While Wall Street is lauding the AT&T takeover (sorry, this ain’t no merger) of Deutsche Telekom’s T-Mobile brand in the USA, the finance folk are punishing the owners of mobile antennae.
The consolidation is going to be brutal on these tower owners. These guys just thought they were rolling in the money as the next generation (misnamed 4G because in reality it is somewhere between 3.1 and 3.5 G) and new tower infrastructure would be required.
However, the thinning of the numbers of players will hurt - and not just the cell tower owners. What about the consumers?
Now, interestingly, there are other opportunities for the mobile players to gouge the consumers and in the USA the opportunities to do so are increasing not decreasing.
The carriers have been successful in making the unlimited data plans go away, at the time when such plans have become very popular in international markets.
One of the gripes of the telco operators was that they failed to control the use of unlimited data via fixed line services. The competition between the old line copper operators and those who were able to lay fibre down allowed for strong competition and therefore realistic pricing that allowed the universal spread of the web to occur in the 1990s.
With telcos and cable companies competing for customers, the all-you-can-eat models emerged and encouraged the spread of high bandwidth services or, more accurately, any bandwidth services. Thus the digital economy was able to accelerate.
Now we see the darker side. The mobile economy is being stifled at the very time when it should be enhanced and encouraged. All at the temple of - yes, you guessed it - corporate greed.

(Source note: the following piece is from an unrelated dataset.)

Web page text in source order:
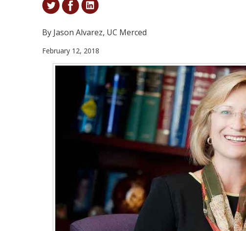
By Jason Alvarez, UC Merced
February 12, 2018

The mobile economy has seen a battle emerge for who can claim the title of best gouger: the information owners or the information carriers. Oh, and let’s not forget the handset vendors and, of course, the great sucking sound which can only come from the Googleplex.
In the case of the information carriers, mobile telecom providers, we see them being successful in moving away from the all-you-can-eat model.

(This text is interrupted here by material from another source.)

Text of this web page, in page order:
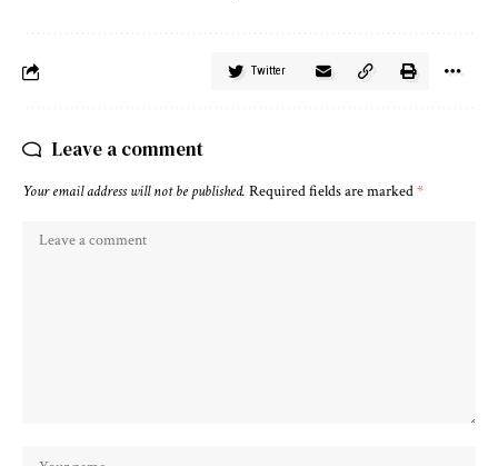
Twitter
Leave a comment
Your email address will not be published. Required fields are marked*

Now the information owners are wanting to get in on the act by placing restrictions based on not just the amount of data consumed but also even the device on which it is consumed.
And behind this is – yes, you guessed it – the evil hand of Apple. Actually this is the unintended hand of Apple, but iPhones and iPads are at the root of this evil.

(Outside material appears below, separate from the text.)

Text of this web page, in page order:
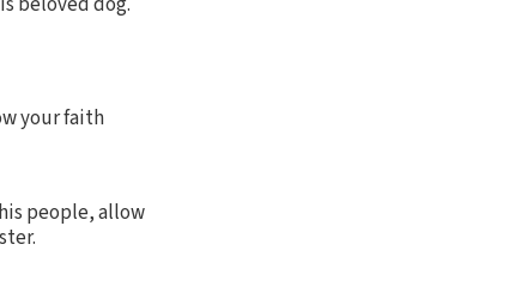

Apple has shown that it can milk the consumer dry in the number of ways that these devices can divert cash to the mothership.
Correspondingly around the world there are the young MBA educated (and some not as smart) who are dusting off their Powerpoint skills to show how iPads can be the savior of the information businesses. Think this isn’t happening? Guess again. I suggest you have a good read of this article.
The article points to the new usage charge model from the New York Times. In a desperate effort to recapture some (any?) revenue, the NYT is espousing a model that penalizes and, in the view of several analysts, will stifle the growth of mobile data services.
A two tier model, charging for the service and then charging by individual devices, will hurt mobile more than anything else. But be careful what you wish for.
In the 1980s, Borland, then one of the feistiest software houses, challenged the big boys like IBM and Microsoft with a suite of products that were better and had more customer friendly commercial practices - more customer-focused systems, lower prices and a decidedly better licensing model. They used what is known as the "book" or "library" model (portable use, one copy at a time).
Like I said, be careful what you wish for. The likely output of this is a higher incidence of piracy and abuse of copyright.
The unintended consequence of all this is that mobile is going to be delayed, stifled and possible crippled.
Let’s just hope someone’s creativity will break through this and that the greedy folk are suitably screwed. Personally I am hopeful.